最後の後楽園、棚橋弘至はBOSJ覇者・藤田晃生と激突した
2025年12月22日、プロレスの聖地・後楽園ホール。1999年のデビューから四半世紀、この会場と共に歩んできた“100年に一人の逸材”棚橋弘至が、ついに「最後の聖地」のリングに立った。
棚橋弘至、高橋ヒロムとの初シングル制す「あと3試合となりました」
引退へのカウントダウンが刻まれるなか、棚橋弘至ファイナルロード「継(つなぐ)」と銘打たれた一戦。対峙したのは、今年の『BEST OF THE SUPER Jr. 32』を制し、新時代の旗手となった藤田晃生。
試合は、ゴングと同時に藤田が奇襲のドロップキックを叩き込み、場外の棚橋に間髪入れずトペ・コンヒーローを敢行。場内がどよめく。藤田は容赦のない逆水平チョップで棚橋の胸板を赤く染め上げ、ジャーマン・スープレックスで一気に追い込んでいく。

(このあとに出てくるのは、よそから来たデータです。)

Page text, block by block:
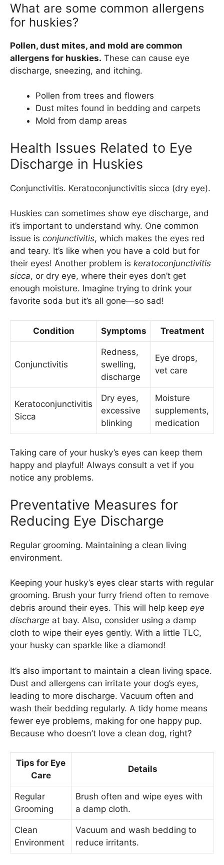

しかし、聖地のファンが送る「タナハシ」コールが、エースを突き動かす。棚橋はツイスト・アンド・シャウトで流れを引き戻すと、勝負のハイフライフローを放つ。だが、これは藤田が執念の回避。逆に藤田のジャーマン・スープレックス・ホールドが完璧に決まり、カウント3寸前まで追い込まれる。
だが棚橋はスリングブレイドからダルマ式ジャーマンへと繋ぎ、藤田の粘りを断ち切るようにハイフライアタック、そして最後はハイフライフローを投下しカウント3。棚橋は、自身のプロレス人生が始まったこの地でのラストマッチを、自らの代名詞である翼で勝ち取った。

試合後、棚橋はWORLD TAG LEAGUEでパートナーだったエル・ファンタズモをリングに呼び寄せた。引退試合に向けた“ウエーブ”の練習で会場を一体化させると、「これで皆さんの気持ちも準備が整ったと思います。あとは東京ドーム、盛大に盛り上がりましょう!」と力強く宣言。エアギターを披露し、場内の熱気は最高潮に達した。
客席に揺れる無数の「棚橋応援ボード」を目の当たりにした逸材の瞳には、熱いものがこみ上げる。しかし、最後はエースらしい晴れやかな笑顔でこう叫んだ。

「まだまだ現役で行こうぜ! 後楽園ホールのみなさん、愛してまーーす!」
聖地との別れを告げた棚橋。残す試合はあと1つ。2026年1月4日、東京ドーム。日本プロレス界の象徴が、ついにその長い旅路の終着点へと向かう。